Bushnell P J, Pope C N, Padilla S
Neurotoxicology Division, United States Environmental Protection Agency, Research Triangle Park, North Carolina.
J Pharmacol Exp Ther. 1993 Aug;266(2):1007-17.
The preponderance of studies of tolerance to organophosphate (OP) cholinesterase (ChE) inhibitors indicates that functional recovery accompanies neurochemical compensations for the inhibited enzyme. Contrary to prediction, rats dosed with the OP diisopropylfluorophosphate (DFP) showed progressive and persistent impairment of cognitive and motor function over a 3-week period of daily exposure, despite neurochemical and pharmacological evidence of tolerance to its inhibition of ChE. To determine whether these functional effects of DFP resulted from inhibition of ChE and downregulation of muscarinic cholinergic receptors, rats were dosed with chlorpyrifos (CPF), an OP pesticide which inhibits blood and brain ChE of rats for weeks after a single injection. Long-Evans rats were trained to perform an appetitive test of memory and motor function and were then injected s.c. with 0, 60, 125 or 250 mg/kg of CPF in peanut oil and tested 5 days/week for 7 weeks. Unconditioned behavior was also rated for signs of cholinergic toxicity. CPF inhibited ChE activity in whole blood in a dose-related manner for more than 53 days. The degree and time course of ChE inhibition in blood and brain and the downregulation of muscarinic receptors in brain after 125 mg/kg of CPF closely paralleled the previously reported effects of 25 daily injections of 0.2 mg/kg of DFP. In addition, CPF-treated rats were subsensitive to oxotremorine-induced hypothermia for at least 32 days after CPF. However, functional deficits (in working memory and motor function) appeared within 2 days after injection of CPF and recovered within 3 weeks, long before ChE activity and receptor density returned to control levels. Thus, the effects of CPF were neither progressive nor as persistent as those seen during daily DFP injections. This difference suggests that the DFP-induced behavioral changes observed previously cannot be attributed entirely to its effects on ChE activity and changes in [3H]quinuclidinyl benzilate binding.

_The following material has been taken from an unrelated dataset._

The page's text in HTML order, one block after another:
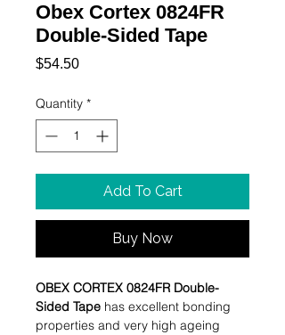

关于对有机磷酸酯(OP)胆碱酯酶(ChE)抑制剂耐受性的大多数研究表明,功能恢复伴随着对被抑制酶的神经化学补偿。与预测相反,每日暴露于OP二异丙基氟磷酸酯(DFP)的大鼠在3周的时间里,尽管有神经化学和药理学证据表明其对ChE抑制具有耐受性,但认知和运动功能仍出现渐进性和持续性损害。为了确定DFP的这些功能效应是否源于ChE抑制和毒蕈碱胆碱能受体的下调,给大鼠注射毒死蜱(CPF),这是一种OP农药,单次注射后数周内可抑制大鼠血液和脑中的ChE。将Long-Evans大鼠训练以进行记忆和运动功能的食欲测试,然后皮下注射0、60、125或250mg/kg的CPF于花生油中,并每周测试5天,共7周。还对非条件行为进行胆碱能毒性迹象的评分。CPF以剂量相关的方式抑制全血中的ChE活性超过53天。125mg/kg CPF给药后,血液和脑中ChE抑制的程度和时间进程以及脑中毒蕈碱受体的下调与先前报道的每日注射0.2mg/kg DFP 25次的效应密切平行。此外,CPF处理的大鼠在CPF后至少32天对氧化震颤素诱导的体温过低反应不敏感。然而,功能缺陷(工作记忆和运动功能方面)在注射CPF后2天内出现,并在3周内恢复,远早于ChE活性和受体密度恢复到对照水平。因此,CPF的效应既不是渐进性的,也不像每日注射DFP时那样持久。这种差异表明,先前观察到的DFP诱导的行为变化不能完全归因于其对ChE活性和[3H]喹核醇基苯甲酸酯结合变化的影响。